How to complete this task - Your task is to copy the listing exactly, with the pictures left out.

The input -
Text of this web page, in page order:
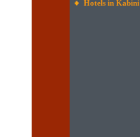
Hotels in Kabini
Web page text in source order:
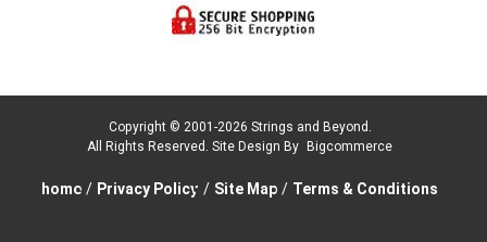
Copyright © 2001-2026 Strings and Beyond.
All Rights Reserved. Site Design By Bigcommerce
home / Privacy Policy / Site Map / Terms & Conditions
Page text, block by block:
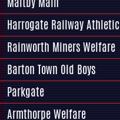
Harrogate Railway Athletic
Rainworth Miners Welfare
Barton Town Old Boys
Parkgate
Armthorpe Welfare
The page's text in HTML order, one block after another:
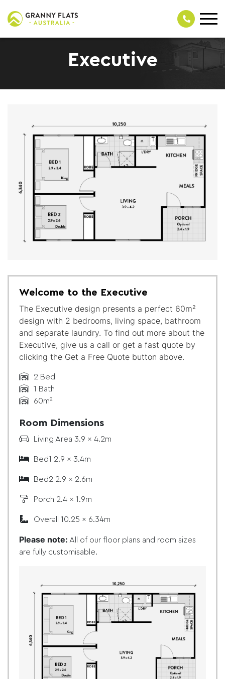
Executive
Welcome to the Executive
The Executive design presents a perfect 60m²
design with 2 bedrooms, living space, bathroom
and separate laundry. To find out more about the
Executive, give us a call or get a fast quote by
clicking the Get a Free Quote button above.
2 Bed
1 Bath
60m²
Room Dimensions
Living Area 3.9 x 4.2m
Bed1 2.9 x 3.4m
Bed2 2.9 x 2.6m
Porch 2.4 x 1.9m
Overall 10.25 x 6.34m
Please note: All of our floor plans and room sizes
are fully customisable.
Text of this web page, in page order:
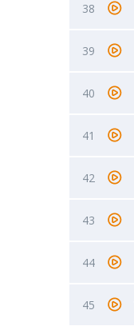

Your response -
Text of this web page, in page order:
Hotels in Kabini
Web page text in source order:
Copyright © 2001-2026 Strings and Beyond.
All Rights Reserved. Site Design By Bigcommerce
home / Privacy Policy / Site Map / Terms & Conditions
Page text, block by block:
Harrogate Railway Athletic
Rainworth Miners Welfare
Barton Town Old Boys
Parkgate
Armthorpe Welfare
The page's text in HTML order, one block after another:
Executive
Welcome to the Executive
The Executive design presents a perfect 60m²
design with 2 bedrooms, living space, bathroom
and separate laundry. To find out more about the
Executive, give us a call or get a fast quote by
clicking the Get a Free Quote button above.
2 Bed
1 Bath
60m²
Room Dimensions
Living Area 3.9 x 4.2m
Bed1 2.9 x 3.4m
Bed2 2.9 x 2.6m
Porch 2.4 x 1.9m
Overall 10.25 x 6.34m
Please note: All of our floor plans and room sizes
are fully customisable.
Text of this web page, in page order:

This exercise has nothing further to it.